In seiner vierten Saison in der EBEL setzt Medveščak Zagreb einmal mehr neue Maßstäbe und trägt zwei seiner Heimspiele im antiken Amphitheater in Pula aus

Als die Erste Bank Eishockey Liga nach dem wirtschaftlich bedingten Ausstieg des HC Innsbruck im Sommer 2009 durch Medveščak Zagreb ergänzt wurde, herrschte vielerorts große Skepsis ob der Konkurrenzfähigkeit des Teams aus dem Eishockey-Entwicklungsland Kroatien. Drei Jahre später ist davon nichts mehr zu spüren, längst haben sich die Bären als der deutlich stärkste der internationalen Klubs in der Liga etabliert und über 48 Prozent ihrer bisherigen 183 EBEL-Spiele gewonnen.

Möglich gemacht hat dies einerseits die sehr liberale Handhabung in Staatsbürgerschaftsfragen, gleich 21 (meist nordamerikanische) Spieler mit kroatischen Wurzeln wurden eingesetzt, ohne dass sie das Punktekontingent des Klubs mit den für Importspieler üblichen vier Zählern belasteten. Neben dem so komponierten, sehr starken Kader ist die Kreativität und der Ideenreichtum in der Öffentlichkeitsarbeit Medveščaks zweiter großer Trumpf: Die Spieler lachen von unzähligen Plakat- und Videowänden in Kroatiens Hauptstadt, den Verantwortlichen gelang es, die anfängliche Neugierde der sportinteressierten Bevölkerung zu konservieren und in nachhaltige Begeisterung umzumünzen.

Zuschauerboom

Im Grunddurchgang der abgelaufenen Saison konnten die Bären pro Heimspiel im Schnitt 8.835 Fans begrüßen, ein in der Erste Bank Eishockey Liga bisher unerreichter Wert und europaweit der zwölfthöchste Publikumszuspruch. Mitverantwortlich für diesen Boom sind nicht nur die sportlichen Leistungen der Mannschaft, Medveščak hat es auch besser als jeder andere Klub der Liga verstanden, Eishockey als massenwirksames Event zu verkaufen. Gleich sieben Spiele der Saison 2011/12 wurden in Zagrebs großer Multifunktionshalle (Fassungsvermögen: 15.200 Zuschauer) ausgetragen, das "Arena Ice Fever" mit einer Auslastung von 99,3 Prozent zum großen Erfolg. Im Feber absolvierten die Bären im Rahmen des "Šalata Winter Classic" zudem zwei ihrer Heimspiele unter freiem Himmel.
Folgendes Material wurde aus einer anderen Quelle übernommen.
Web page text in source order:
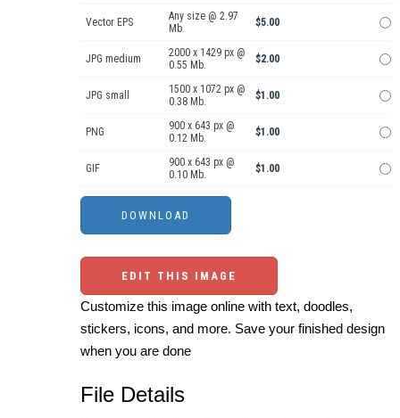
Vector EPS
Any size @ 2.97
Mb.
$5.00
JPG medium
2000 x 1429 px @
0.55 Mb.
$2.00
JPG small
1500 x 1072 px @
0.38 Mb.
$1.00
PNG
900 x 643 px @
0.12 Mb.
$1.00
GIF
900 x 643 px @
0.10 Mb.
$1.00
EDIT THIS IMAGE
Customize this image online with text, doodles,
stickers, icons, and more. Save your finished design
when you are done
File Details
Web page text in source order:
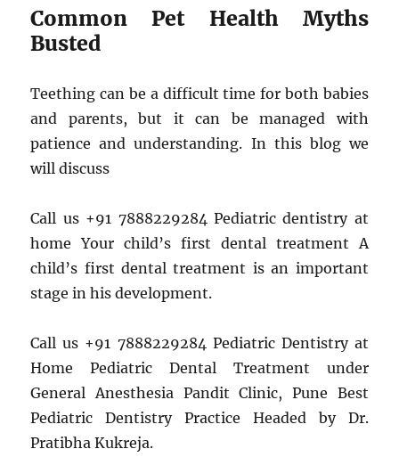
Common Pet Health Myths
Busted
Teething can be a difficult time for both babies
and parents, but it can be managed with
patience and understanding. In this blog we
will discuss
Call us +91 7888229284 Pediatric dentistry at
home Your child’s first dental treatment A
child’s first dental treatment is an important
stage in his development.
Call us +91 7888229284 Pediatric Dentistry at
Home Pediatric Dental Treatment under
General Anesthesia Pandit Clinic, Pune Best
Pediatric Dentistry Practice Headed by Dr.
Pratibha Kukreja.
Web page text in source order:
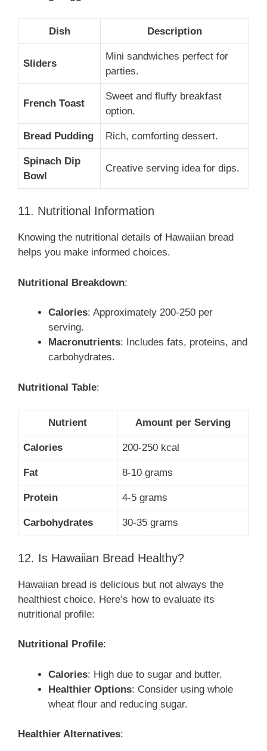
Dish Description
Sliders
Mini sandwiches perfect for
parties.
French Toast
Sweet and fluffy breakfast
option.
Bread Pudding Rich, comforting dessert.
Spinach Dip
Bowl
Creative serving idea for dips.
11. Nutritional Information
Knowing the nutritional details of Hawaiian bread
helps you make informed choices.
Nutritional Breakdown:
Calories: Approximately 200-250 per
serving.
Macronutrients: Includes fats, proteins, and
carbohydrates.
Nutritional Table:
Nutrient Amount per Serving
Calories 200-250 kcal
Fat 8-10 grams
Protein 4-5 grams
Carbohydrates 30-35 grams
12. Is Hawaiian Bread Healthy?
Hawaiian bread is delicious but not always the
healthiest choice. Here’s how to evaluate its
nutritional profile:
Nutritional Profile:
Calories: High due to sugar and butter.
Healthier Options: Consider using whole
wheat flour and reducing sugar.
Healthier Alternatives:
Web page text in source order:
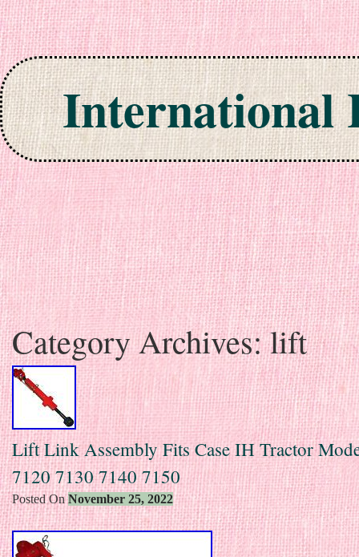
International
Skip to content
Category Archives:lift
Lift Link Assembly Fits Case IH Tractor
7120 7130 7140 7150
Posted OnNovember 25, 2022

Eishockey im mediterranen Amphitheater

In der kommenden Spielzeit geht Medveščak noch einen Schritt weiter und verlegt die Partien gegen Olimpija Ljubljana und die Vienna Capitals in die Hafenstadt Pula an der Adria. Gespielt wird im antiken Amphitheater, einem der besterhaltenen der Welt, das auf eine fast 2000-jährige Geschichte zurückblicken kann und wie die gesamte Altstadt Pulas von der UNESCO zum Weltkulturerbe erklärt wurde.
In der ehemaligen Gladiatorenarena werden den beiden Eishockeyspielen am 14. und 16. September jeweils knapp über 7.000 Fans beiwohnen können, ob der Einzigartigkeit des Events darf jedoch mit weltweitem medialen Echo und entsprechend positiven Imageeffekten für den Klub und auch die Liga gerechnet werden.
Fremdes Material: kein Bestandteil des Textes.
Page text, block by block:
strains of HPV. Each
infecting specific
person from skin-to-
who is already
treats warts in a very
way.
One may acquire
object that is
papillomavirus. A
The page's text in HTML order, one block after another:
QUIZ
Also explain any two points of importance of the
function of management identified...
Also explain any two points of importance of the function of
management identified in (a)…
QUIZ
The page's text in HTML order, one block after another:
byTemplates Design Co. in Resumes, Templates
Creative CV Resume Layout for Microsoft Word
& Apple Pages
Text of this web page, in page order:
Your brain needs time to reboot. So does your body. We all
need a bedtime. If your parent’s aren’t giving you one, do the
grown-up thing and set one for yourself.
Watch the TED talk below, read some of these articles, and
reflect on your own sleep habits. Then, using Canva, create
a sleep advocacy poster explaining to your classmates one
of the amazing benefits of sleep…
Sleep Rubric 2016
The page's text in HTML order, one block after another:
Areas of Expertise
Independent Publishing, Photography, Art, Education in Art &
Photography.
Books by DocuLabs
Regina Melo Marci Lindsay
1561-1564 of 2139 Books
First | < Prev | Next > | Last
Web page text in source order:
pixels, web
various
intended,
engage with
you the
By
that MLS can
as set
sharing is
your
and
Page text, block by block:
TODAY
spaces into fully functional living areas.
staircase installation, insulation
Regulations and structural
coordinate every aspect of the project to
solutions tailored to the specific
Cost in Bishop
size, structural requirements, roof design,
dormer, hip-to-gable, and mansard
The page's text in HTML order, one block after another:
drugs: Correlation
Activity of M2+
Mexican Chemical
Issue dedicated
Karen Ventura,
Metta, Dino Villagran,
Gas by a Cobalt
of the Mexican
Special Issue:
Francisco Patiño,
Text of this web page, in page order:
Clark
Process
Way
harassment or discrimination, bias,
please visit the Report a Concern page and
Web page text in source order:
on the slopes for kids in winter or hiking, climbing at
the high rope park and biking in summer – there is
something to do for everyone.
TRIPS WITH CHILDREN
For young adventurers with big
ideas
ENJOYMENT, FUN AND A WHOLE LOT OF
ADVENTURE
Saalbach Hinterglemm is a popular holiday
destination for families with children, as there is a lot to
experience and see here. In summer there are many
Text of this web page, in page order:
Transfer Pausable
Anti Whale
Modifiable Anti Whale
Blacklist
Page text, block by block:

Größte Herausforderung für die Veranstalter wird die im adriatischen Spätsommer eventuell noch recht hohe Temperatur sein, jeweils am 15. September bewegten sich die Abendtemperaturen in Pula im Laufe der vergangenen fünf Jahre zwischen 17 und 24 Grad. Dementsprechend sollen speziell für die Eiskonservierung tagsüber eigens konzipierte Schutzmatten zum Einsatz kommen.

Acht Spiele in der Arena

Neben der Doppelveranstaltung in Pula wird der kroatische Meister auch in der Saison 2012/13 wieder eine Partie auf der Freiluftanlage Šalata austragen und für insgesamt acht Spiele in die große Arena Zagreb übersiedeln: Im November gastieren Olimpija Ljubljana, der KAC und der EC Salzburg in der 15.200 Fans fassenden Halle, im Jänner steigen die Begegnungen mit dem HC Innsbruck, dem Villacher SV und dem Dornbirner EC sowie zwei Spiele der Zwischenrunde im großen Rahmen.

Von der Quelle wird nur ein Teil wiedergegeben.